Le fugitif disposait également d’une solide cagnotte, fruit des pillages et des trafics du temps de la guerre. Son frère, Luka Karadzic, qui réside en Serbie, était l’un des personnages clés des fructueux trafics de pétrole dans les Balkans. Ses comptes bancaires et ses sociétés ont été placés sous séquestre, tandis que Momcilo Mandic, lui aussi impliqué dans la contrebande d’essence et considéré comme le principal financier de Karadzic, a été arrêté en Serbie en mars 2003. Le magot avec lequel le fugitif payait ses gardes du corps et achetait silences et complicités a vraisemblablement dû fondre comme neige au soleil. Les derniers soutiens officiels de Karadzic se trouvent du côté de l’Église orthodoxe, et le fugitif pourrait occasionnellement trouver refuge dans des monastères.
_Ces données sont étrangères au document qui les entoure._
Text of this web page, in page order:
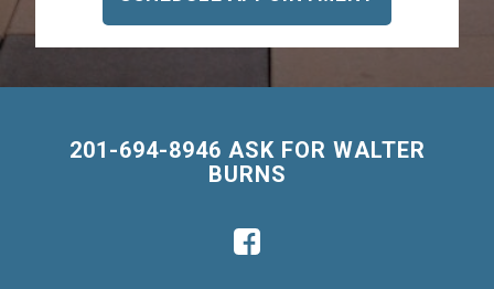
201-694-8946 ASK FOR WALTER
BURNS
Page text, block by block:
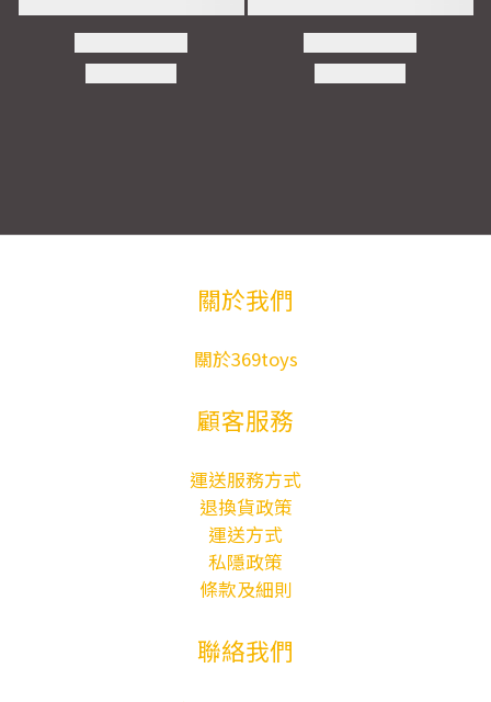
關於我們
關於369toys
顧客服務
運送服務方式
退換貨政策
運送方式
私隱政策
條款及細則
聯絡我們
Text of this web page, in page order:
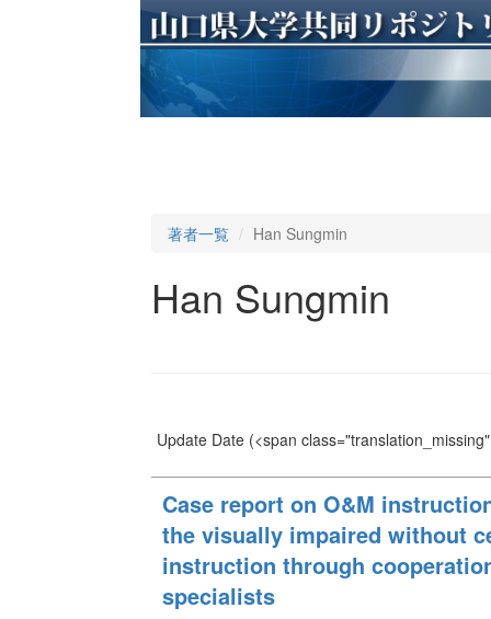
著者一覧 Han Sungmin
Han Sungmin
Update Date(<span
Case report on O&M
the visually impaired without
instruction through
specialists
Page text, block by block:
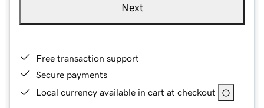
Next
Free transaction support
Secure payments
Local currency available in cart at checkout
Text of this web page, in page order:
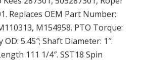
Replaces OEM Part Number:
M154958. PTO Torque:
OD: 5.45″; Shaft Diameter: 1″.
111 1/4″. SST18 Spin
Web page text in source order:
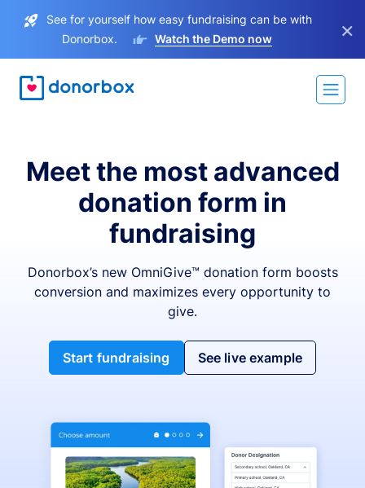
See for yourself how easy fundraising can be with
Donorbox.
Watch the Demo now ×
Meet the most advanced
donation form in
fundraising
Donorbox’s new OmniGive™ donation form boosts
conversion and maximizes every opportunity to
give.
Start fundraising See live example
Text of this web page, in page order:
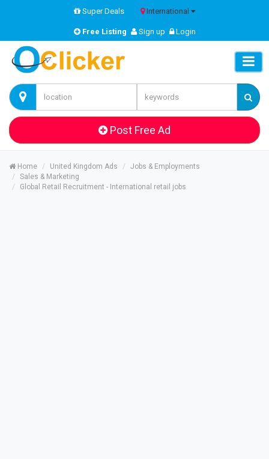
Super Deals International
Free Listing Sign up Login
Post Free Ad
Home United Kingdom Ads
Jobs & Employments
Sales & Marketing
Global Retail Recruitment - International retail jobs
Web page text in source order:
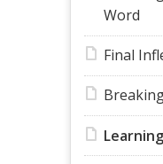
Word
Final
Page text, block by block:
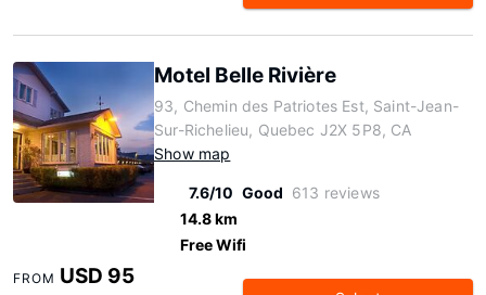
Motel Belle Rivière
93, Chemin des Patriotes Est, Saint-Jean-
Sur-Richelieu, Quebec J2X 5P8, CA
Show map
7.6/10 Good 613 reviews
14.8 km
Free Wifi
FROM USD 95

Selon toutes probabilités, Radovan Karadzic se cache dans une petite région montagneuse de l’est de la Bosnie, qui s’étend depuis Pale jusqu’à la frontière monténégrine. Malgré la promesse d’une très forte récompense, l’administration internationale en Bosnie n’a toujours pas pu obtenir de témoignages menant à son arrestation. La dernière opération aurait été lancée à la suite d’informations selon lesquelles Karadzic serait malade ou blessé et aurait cherché des soins à Pale. Reconnaissant le nouvel échec des soldats de la SFOR, un porte-parole de la force internationale a cependant expliqué que main basse avait été faite sur de nombreux documents qui pourraient faciliter l’arrestation de Karadzic, ce qui représente une sorte de lot de consolation. «Ils savent tout, sauf l’endroit où se cache mon mari», a commenté Ljiljana Karadzic, dont la maison a été une nouvelle fois fouillée de fond en combles.

Malgré les pressions et les offres de prime, la population serbe de la région semble massivement faire bloc autour de son ancien dirigeant. C’est probablement là que réside la grande différence entre Radovan Karadzic et Saddam Hussein.